_TASK STATEMENT_.
Since the pictures are not wanted, retype the listing below exactly and without them.

_RECORDS SHOWN_.
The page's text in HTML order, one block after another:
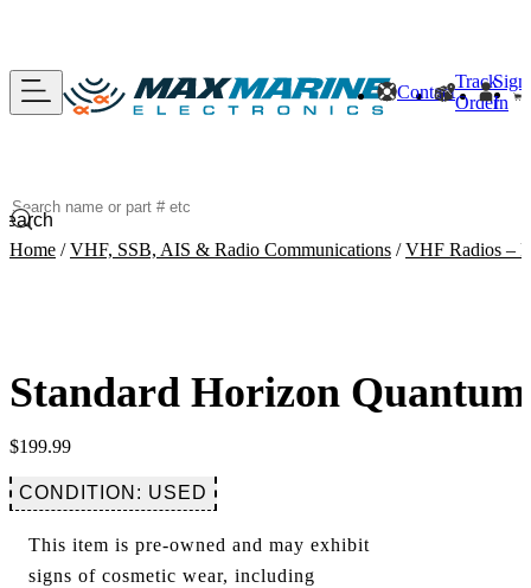
Contact
Track
Order
Sign
In
Home /VHF, SSB, AIS & Radio Communications /VHF Radios –
Standard Horizon
$199.99
CONDITION: USED
This item is pre-owned and may exhibit
signs of cosmetic wear, including
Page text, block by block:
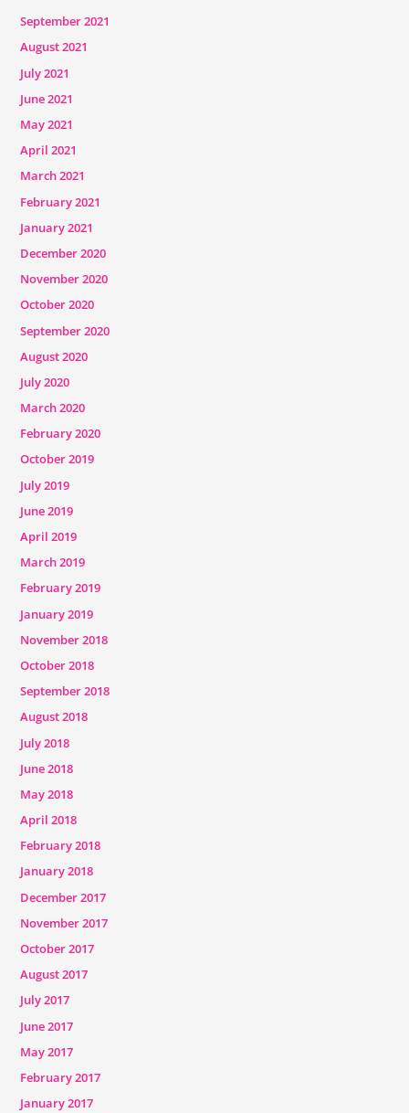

_FINISHED EXERCISE_.
The page's text in HTML order, one block after another:
Contact
Track
Order
Sign
In
Home /VHF, SSB, AIS & Radio Communications /VHF Radios –
Standard Horizon
$199.99
CONDITION: USED
This item is pre-owned and may exhibit
signs of cosmetic wear, including
Page text, block by block:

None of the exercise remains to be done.